There are two moments in my life I will always remember. When I was four I knew I felt like and wanted to be a girl. I also knew that for some reason this made my parents angry. But it wan’t until I was eight that I realised I had a big problem.

The Wedding

When I was eight I had to attend a family wedding. Everyone had to have a new outfit and for me they bought a blue suit.

I can still see that blue suit hanging from the top of my Mum’s wardrobe door. It was like a grown up suit just like all the men would wear.

I hated it instantly. It even had a waistcoat. I didn’t want to try it on, I certainly didn’t want to wear it in public. I didn’t want to be just like all of the men wearing this suit or one like it.

I wasn’t even asking to wear a dress instead. I was so far from that expectation that it wasn’t worth even thinking about. Neutrality would have been nice.

I think I knew the clothes were irrelevant but heavily symbolic. I knew wearing a dress for a day wasn’t the answer. I needed their acceptance. I needed them to accept me as their daughter, sister, grand-daughter, cousin and niece.

I felt sick and upset as my Mum got me ready. I somehow avoided wearing the waistcoat but when I was dressed she made me look in the mirror and my heart just sank. I wanted to scream.

But the thing I realised was, this gender thing was going to be a big problem in my life and it wasn’t going to go away. I knew it would hurt me again and again in the future. I was helpless and powerless and alone.

When the time came I walked out of the house into the world, defeated, and I wore that suit.

It happens every day

I hate the thought that every day transgendered children have to endure this treatment imposed by insenitive cis gendered people who just don’t take the time to understand and are scared. They personally wouldn’t accept being cross dressed and paraded in public to their own humiliation and despair. I know they must know how that would feel.
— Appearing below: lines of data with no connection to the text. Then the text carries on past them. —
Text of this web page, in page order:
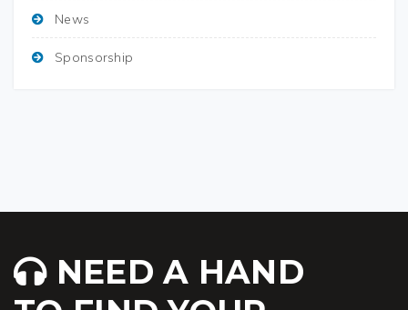
News
Sponsorship
NEED A HAND
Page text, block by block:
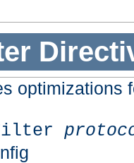
optimizations
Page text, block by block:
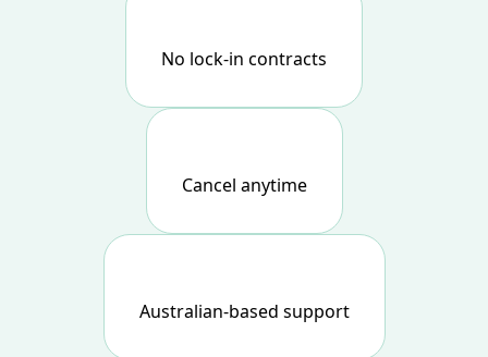
No lock-in contracts
Cancel anytime
Australian-based support
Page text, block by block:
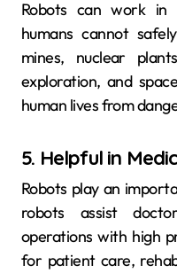
Robots can work in
humans cannot
mines, nuclear
exploration, and
human lives from
5. Helpful in
Robots play an
robots assist
operations with high
for patient care,
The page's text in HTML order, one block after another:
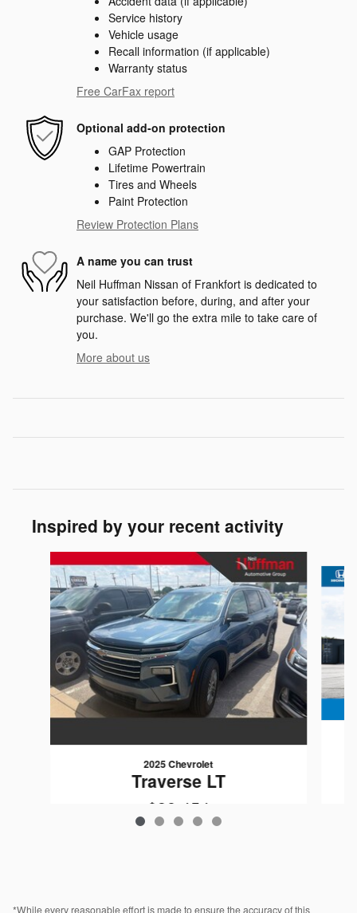
Service history
Vehicle usage
Recall information (if applicable)
Warranty status
Free CarFax report
Optional add-on protection
GAP Protection
Lifetime Powertrain
Tires and Wheels
Paint Protection
Review Protection Plans
A name you can trust
Neil Huffman Nissan of Frankfort is dedicated to
your satisfaction before, during, and after your
purchase. We'll go the extra mile to take care of
you.
More about us
Inspired by your recent activity
2025 Chevrolet
Traverse LT
$38,454
*While every reasonable effort is made to ensure the accuracy of this
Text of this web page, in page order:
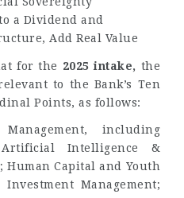
a Dividend and
Add Real Value
for the 2025 intake, the
to the Bank’s Ten
Points, as follows:
including
Artificial Intelligence &
Capital and Youth
Management;
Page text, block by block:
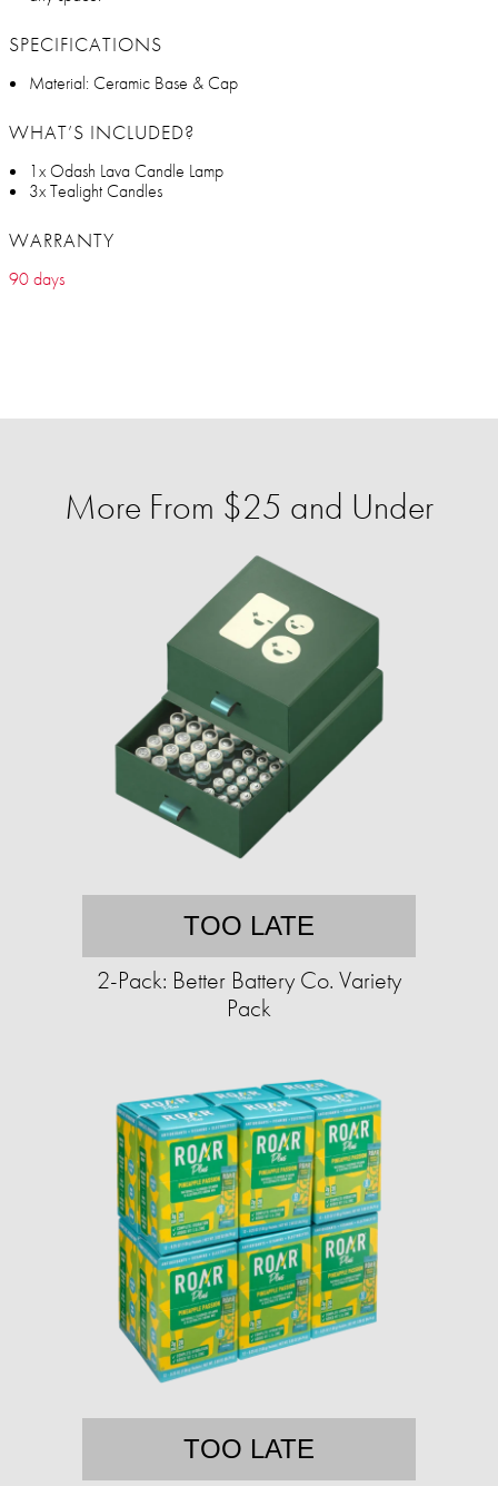
SPECIFICATIONS
Material: Ceramic Base & Cap
WHAT’S INCLUDED?
1x Odash Lava Candle Lamp
3x Tealight Candles
WARRANTY
90 days
More From $25 and Under
TOO LATE
2-Pack: Better Battery Co. Variety
Pack
TOO LATE
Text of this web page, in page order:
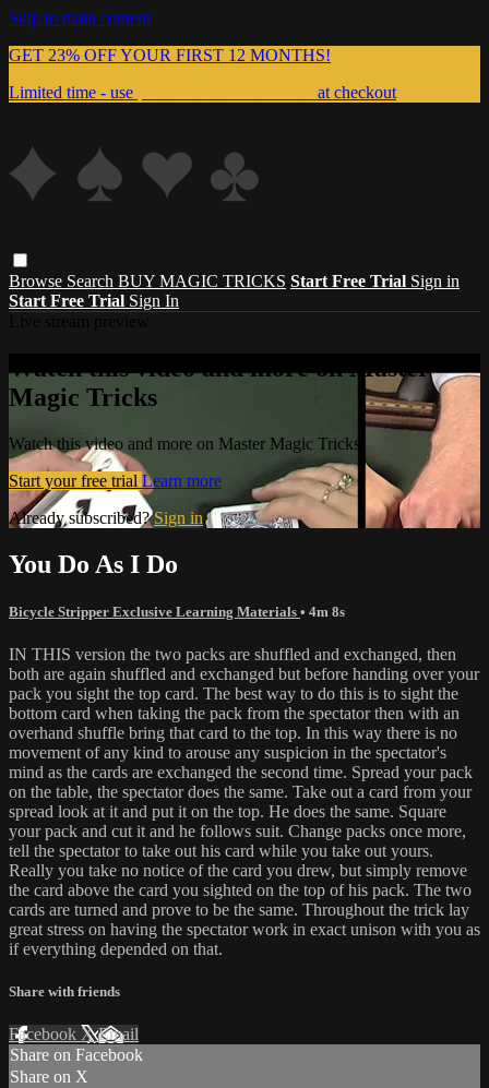
Skip to main content
GET 23% OFF YOUR FIRST 12 MONTHS!
Limited time - use
at checkout
Browse Search BUY MAGIC TRICKS Start Free Trial Sign in
Start Free Trial Sign In
Watch this video and more on Master
Magic Tricks
Watch this video and more on Master Magic Tricks
Start your free trial Learn more
Already subscribed?Sign in
You Do As I Do
Bicycle Stripper Exclusive Learning Materials • 4m 8s
IN THIS version the two packs are shuffled and exchanged, then
both are again shuffled and exchanged but before handing over your
pack you sight the top card. The best way to do this is to sight the
bottom card when taking the pack from the spectator then with an
overhand shuffle bring that card to the top. In this way there is no
movement of any kind to arouse any suspicion in the spectator's
mind as the cards are exchanged the second time. Spread your pack
on the table, the spectator does the same. Take out a card from your
spread look at it and put it on the top. He does the same. Square
your pack and cut it and he follows suit. Change packs once more,
tell the spectator to take out his card while you take out yours.
Really you take no notice of the card you drew, but simply remove
the card above the card you sighted on the top of his pack. The two
cards are turned and prove to be the same. Throughout the trick lay
great stress on having the spectator work in exact unison with you as
if everything depended on that.
Share with friends
Facebook XEmail
Share on Facebook
Share on X
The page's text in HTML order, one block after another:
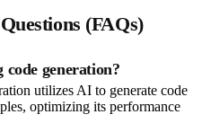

More understanding please …

Can we all try and be kinder, gentler and more accepting of our children. Who cares if they don’t or do want to wear dresses, trousers, football jerseys, flowers, beads or lipstick etc. Let them be who they are. Let them find themselves. Let it be a problem for other people to deal with if they have bigoted views.

Children know. I knew at four and my feelings then are exactly the same now. Just don’t crush them or their identity.